Cs50 Tideman Solution [hot] -
Writing a "good" post about the CS50 Tideman problem usually means writing a "Problem Set Story." This is a popular format in the CS50 community (often seen on Medium, Dev.to, or Reddit) where you document your struggle and eventual triumph.
Because the course encourages academic honesty, a good post never pastes the full code solution. Instead, it explains the logic and the algorithm.

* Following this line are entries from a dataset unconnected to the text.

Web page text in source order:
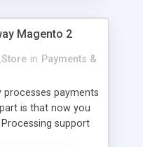
Magento 2
in Payments &
payments
is that now you
support

Here is a template and a drafted post you can use or adapt. It focuses on the hardest part of the problem: the sort_pairs and lock_pairs functions.
How to Detect a Cycle (Without Recursion... Yet)
Many solutions use recursion. But recursion for cycle detection can be confusing when you are also learning C syntax. Cs50 Tideman Solution
Here is a clean, non-recursive (or minimally recursive) mental model:
The Rule: You can lock edge (A → B) if and only if there is no path from B back to A already in the graph.
Why? Because locking A → B when B → ... → A already exists completes the cycle. Writing a "good" post about the CS50 Tideman
Print Winner
After locking:
- Find candidate with no incoming edges in
lockedgraph. - That is:
locked[j][i] == falsefor allj(nobody points to them). - There will be exactly one such candidate.
2. Data Structures
The solution relies on specific data structures provided in the CS50 distribution code. Understanding these is prerequisite to understanding the algorithm.
4.3 Handling Ties
The problem specification guarantees a unique winner, simplifying the print_winner function. However, robust code would handle scenarios where multiple sources might exist (though the CS50 problem ensures this does not happen with the provided test data). How to Detect a Cycle (Without Recursion
Sorting Pairs
Remember: sort in descending order of victory margin:
int margin = preferences[pairs[i].winner][pairs[i].loser] -
preferences[pairs[i].loser][pairs[i].winner];
Use qsort() with a custom comparator that compares margins.